Пробыли мы на станции три дня, так как все пути к Ростову были забиты составами поездов, и лёжа наверху на вещах в вагоне, жутко коротали, не евши, время, прислушиваясь то к нарастающему, то к уходящему шуму стрельбы винтовок и пулемётов. Говорили, что где-то красные пересекли железную дорогу к Ростову и что мы обречены на плен к красным. Выходило, что не погруженные тяжелораненые казаки нашего госпиталя и часть неупакованного и упакованного больничного имущества обречены на ту же участь, что и мы.
И вот наутро третьего дня поезд наш тихонько тронулся и пошёл. Через приоткрытую дверь теплушки видны были вагоны, сброшенные под откос, чтобы освободить путь как нашему, так и другим отступающим составам. Проехали станицу Аксайскую, остановились в поле, просидели до ночи в холодных вагонах. Ночью вдруг близко где-то на бугре пулемётная и ружейная пальба, крики «ура», какая-то жестокая схватка, приказ бросать всё и бежать прямо на застывший Дон. Схватил я свой вещевой мешок и чемоданчик, выпрыгнул из вагона, перелез через буфера вагонов, так как с вещевым мешком на плечах было трудно и неудобно лезть под вагоном. И когда очутился на льду Дона, пересекая его и направляясь в Кубанскую область, то на льду нашёл многих бегущих спасавшихся – как сестёр милосердия, так и докторов и фельдшеров.
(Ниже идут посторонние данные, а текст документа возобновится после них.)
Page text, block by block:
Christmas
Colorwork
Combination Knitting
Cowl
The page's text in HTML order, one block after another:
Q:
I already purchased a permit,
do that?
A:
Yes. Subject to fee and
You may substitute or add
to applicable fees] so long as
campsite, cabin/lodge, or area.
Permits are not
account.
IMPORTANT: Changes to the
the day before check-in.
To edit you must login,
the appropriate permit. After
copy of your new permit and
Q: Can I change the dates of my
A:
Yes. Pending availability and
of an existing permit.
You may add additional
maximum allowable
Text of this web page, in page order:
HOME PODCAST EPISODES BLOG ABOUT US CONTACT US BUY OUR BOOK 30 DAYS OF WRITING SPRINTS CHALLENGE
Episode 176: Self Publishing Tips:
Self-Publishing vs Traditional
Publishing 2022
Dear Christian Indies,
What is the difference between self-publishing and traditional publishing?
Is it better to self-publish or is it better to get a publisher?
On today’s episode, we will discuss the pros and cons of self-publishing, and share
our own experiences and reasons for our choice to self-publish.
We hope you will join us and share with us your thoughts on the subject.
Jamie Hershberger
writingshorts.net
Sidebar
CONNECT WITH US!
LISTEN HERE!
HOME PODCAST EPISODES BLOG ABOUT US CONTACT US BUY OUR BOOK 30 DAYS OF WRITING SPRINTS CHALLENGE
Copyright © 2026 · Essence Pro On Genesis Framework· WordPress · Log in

Не только я, но и все убегающие, не были приготовлены к такому отступлению - в поле, напрямик, по колено в снегу, с сильно бьющей пургой в глаза, легко одетые. Единственное, что спасало от замерзания, это подгоняющий тебя как можно скорее идти (если не бежать) страх быть зарубленным или пристреленным наступающими красными, куда время от времени оборачиваешься посмотреть: где они? И по огонькам выстрелов между метелью определяешь место.
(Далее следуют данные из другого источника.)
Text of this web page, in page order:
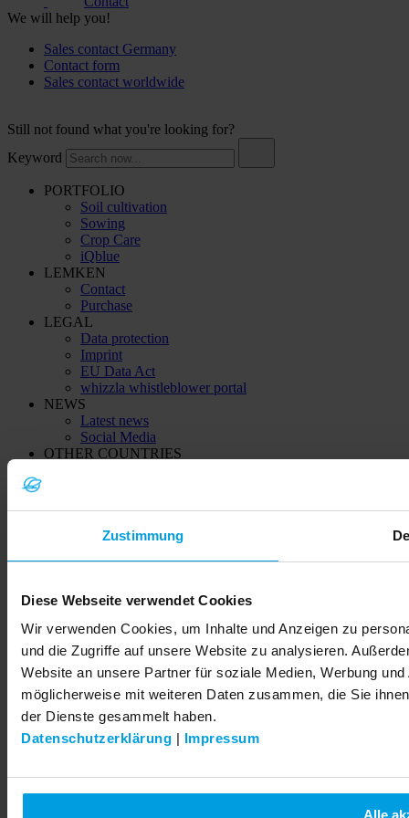
Zustimmung
Diese Webseite verwendet Cookies
Wir verwenden Cookies, um Inhalte und Anzeigen zu
und die Zugriffe auf unsere Website zu analysieren.
Website an unsere Partner für soziale Medien, Werbung
möglicherweise mit weiteren Daten zusammen, die Sie
der Dienste gesammelt haben.
Datenschutzerklärung | Impressum
Alle
We will help you!
Sales contact Germany
Contact form
Sales contact worldwide
Still not found what you're looking for?
Keyword
PORTFOLIO
Soil cultivation
Sowing
Crop Care
iQblue
LEMKEN
Contact
Purchase
LEGAL
Data protection
Imprint
EU Data Act
whizzla whistleblower portal
NEWS
Latest news
Social Media
OTHER COUNTRIES
© 2026 LEMKEN GmbH & Co. KG
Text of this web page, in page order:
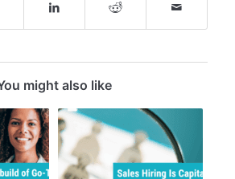
might also like
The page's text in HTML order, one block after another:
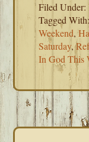
Filed Under:
Tagged
Weekend,
Saturday,
In God This
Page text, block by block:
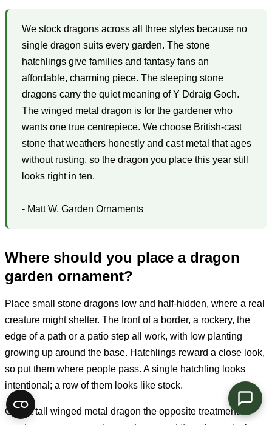
We stock dragons across all three styles because no
single dragon suits every garden. The stone
hatchlings give families and fantasy fans an
affordable, charming piece. The sleeping stone
dragons carry the quiet meaning of Y Ddraig Goch.
The winged metal dragon is for the gardener who
wants one true centrepiece. We choose British-cast
stone that weathers honestly and cast metal that ages
without rusting, so the dragon you place this year still
looks right in ten.
- Matt W, Garden Ornaments
Where should you place a dragon
garden ornament?
Place small stone dragons low and half-hidden, where a real
creature might shelter. The front of a border, a rockery, the
edge of a path or a patio step all work, with low planting
growing up around the base. Hatchlings reward a close look,
so put them where people pass. A single hatchling looks
intentional; a row of them looks like stock.
Give a tall winged metal dragon the opposite treatment. It
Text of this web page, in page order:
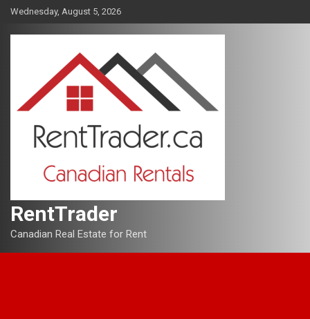
Skip
content
Wednesday, August 5, 2026
RentTrader
Canadian Real Estate for Rent
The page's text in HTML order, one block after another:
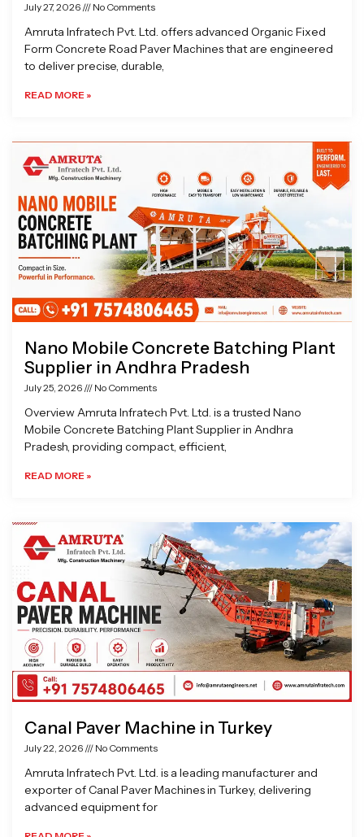
July 27, 2026 No Comments
Amruta Infratech Pvt. Ltd. offers advanced Organic Fixed
Form Concrete Road Paver Machines that are engineered
to deliver precise, durable,
READ MORE »
Nano Mobile Concrete Batching Plant
Supplier in Andhra Pradesh
July 25, 2026 No Comments
Overview Amruta Infratech Pvt. Ltd. is a trusted Nano
Mobile Concrete Batching Plant Supplier in Andhra
Pradesh, providing compact, efficient,
READ MORE »
Canal Paver Machine in Turkey
July 22, 2026 No Comments
Amruta Infratech Pvt. Ltd. is a leading manufacturer and
exporter of Canal Paver Machines in Turkey, delivering
advanced equipment for

В особенности тяжело было отступление женщинам, в лёгких туфлях на высоких каблуках, в лёгких чулках, в дамских пальто. Хотя у других и были дамские валенки и тёплые чулки, но что они в бушующей степной пурге?!
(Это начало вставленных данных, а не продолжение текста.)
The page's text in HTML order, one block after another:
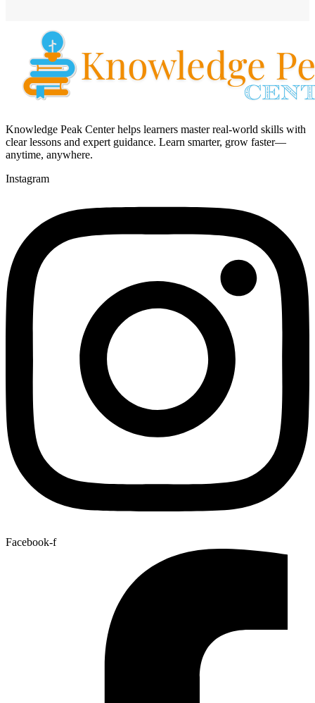
Knowledge Peak Center helps learners master real-world skills with
clear lessons and expert guidance. Learn smarter, grow faster—
anytime, anywhere.
Instagram
Facebook-f
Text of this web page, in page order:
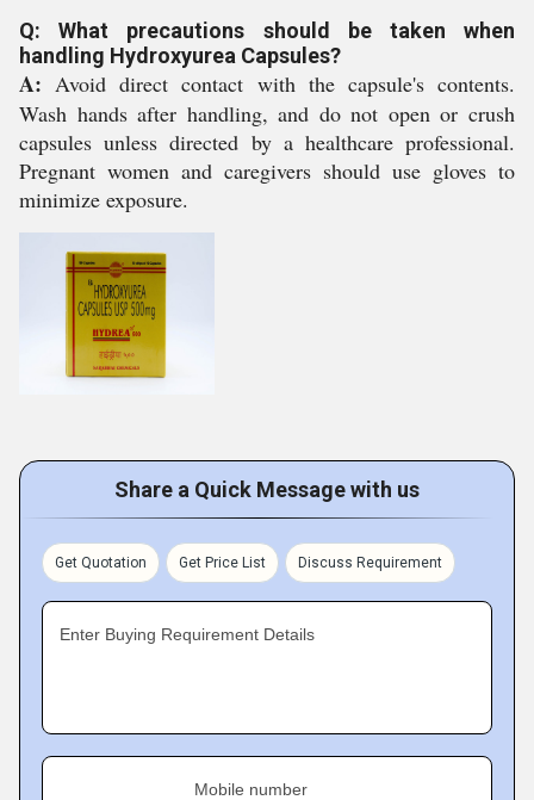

Идём ночью. От быстрой ходьбы и вещевого мешка с чемоданчиком, который я водрузил сверху и привязал шарфом, мне жарко. Подходит один офицер с обрезанной оперированной рукой и просит, чтобы я ему чем-либо завязал пустой рукав: его культяпке холодно. Но завязать нечем. Вспомнил, достал мой носовой платок и им завязал. Идём, разговариваем. Он говорит, что много народу осталось в вагонах и что какой-то архиерей разжиревший, которого везли нашим поездом, кричал, просил, умоляя, чтобы его не бросили, так как ему верная смерть от красных, а идти сам не мог: вес имел он приблизительно 160-180 кг.